On se sort jamais totalement indemne d'une lecture portant sur la Seconde Guerre mondiale, qu'il s'agisse d'une oeuvre fictive ou documentaire. La proximité de ce conflit avec notre histoire personnelle, avec celle de nos grands-parents et avec celle de nos concitoyens européens ainsi que la "mission" d'extermination raciale dont il s'est doublé en font l'une des périodes les plus noires et les plus traumatisantes de l'Humanité, semblant nous condamner à la quête d'une éternelle rémission inaccessible et à oublier que ce conflit fut, au final, aussi sanglant et barbare que toutes les guerres depuis la nuit des temps. Quels que soient les buts, les enjeux, les armes, les expédients, les victimes, le résultat est toujours le même : torturer et tuer ; l'horreur, l'injustice et la souffrance.

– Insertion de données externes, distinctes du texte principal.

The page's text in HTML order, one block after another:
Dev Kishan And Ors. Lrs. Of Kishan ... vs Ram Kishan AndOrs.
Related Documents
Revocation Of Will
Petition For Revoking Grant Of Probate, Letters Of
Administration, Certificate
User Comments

En commençant ce roman qui traînait depuis plusieurs années à la base de ma PAL, j'ai immédiatement compris que je ne pourrais pas apprécier sa lecture si je choisissais pour l'aborder le même état d'esprit qu'à la lecture de "La mort est mon métier" de Robert Merle ou la même posture intellectuelle qu'à la lecture des "Bienveillantes" de Jonathan Littell. Non, pour apprécier cette lecture et respecter le double travail documentaire et d'écriture de Madge Swindells, je devais aborder "Edelweiss" comme s'entreprend la lecture d''Holocauste" de Gerald Green. Une fois ce constat posé, j'ai pu me plonger dans les 800 pages de ce récit retraçant la destinée d'une poignée de protagonistes entre 1937 et 1945 qui, de Londres à Prague et de la Sibérie à Berlin, ont traversé le conflit en souffrant comme tous leurs compatriotes tout en résistant comme beaucoup d'entre eux.

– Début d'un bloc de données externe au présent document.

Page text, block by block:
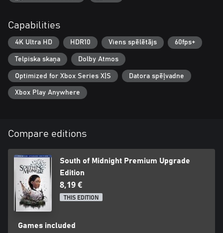
Capabilities
4K Ultra HD HDR10 Viens spēlētājs 60fps+
Telpiska skaņa Dolby Atmos
Optimized for Xbox Series X|S Datora spēļvadne
Xbox Play Anywhere
Compare editions
South of Midnight Premium Upgrade
Edition
8,19 €
THIS EDITION
Games included
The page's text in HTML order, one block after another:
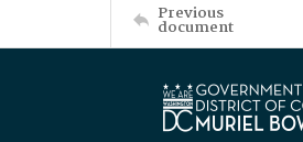
Previous
document
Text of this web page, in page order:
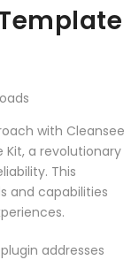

Il ne s'agit donc pas ici de grande littérature mais ce roman se défend bien malgré tout grâce à une écriture efficace et une trame chronologique stimulante. Edelweiss est le nom d'un groupuscule étudiant allemand qui a œuvré à ses risques et périls pour saper l'ascension du nazisme en Allemagne et en Autriche et si les personnages principaux sont fictifs, leurs actes reflètent sans nul doute ceux de vrais héros civils qui se sont insurgés contre le gouvernement, guidés par une irréductible prescience des événements. Ce roman offre donc l'avantage de placer le lecteur aux côtés de résistants tchèques et autrichiens.

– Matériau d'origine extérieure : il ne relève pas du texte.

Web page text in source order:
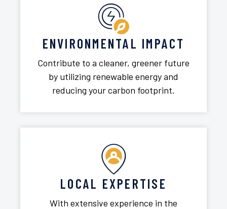
ENVIRONMENTAL IMPACT
Contribute to a cleaner, greener future
by utilizing renewable energy and
reducing your carbon footprint.
LOCAL EXPERTISE
With extensive experience in the

Le roman recèle un concentré de tout ce qui caractérise la période : montée de la haine raciale, idéal aryen, scènes d'arrestations, de tortures, de déportations, de batailles militaires, de résistance active, d'espionnage et de contre-espionnage, de stratégie, de diplomatie, de risques audacieux et insensés, de désespoir, de folie et enfin de mort.
J'ai moins ressenti d'empathie pour les personnages principaux que pour leur destinée, comprendre que leurs sentiments m'ont moins affectée que leurs engagements et leurs choix. Je pourrais être tentée de reprocher le manichéisme dont se teintent certaines situations mais cela est impossible tant la période se prête plus que tout autre à un manichéisme tristement réel et abouti.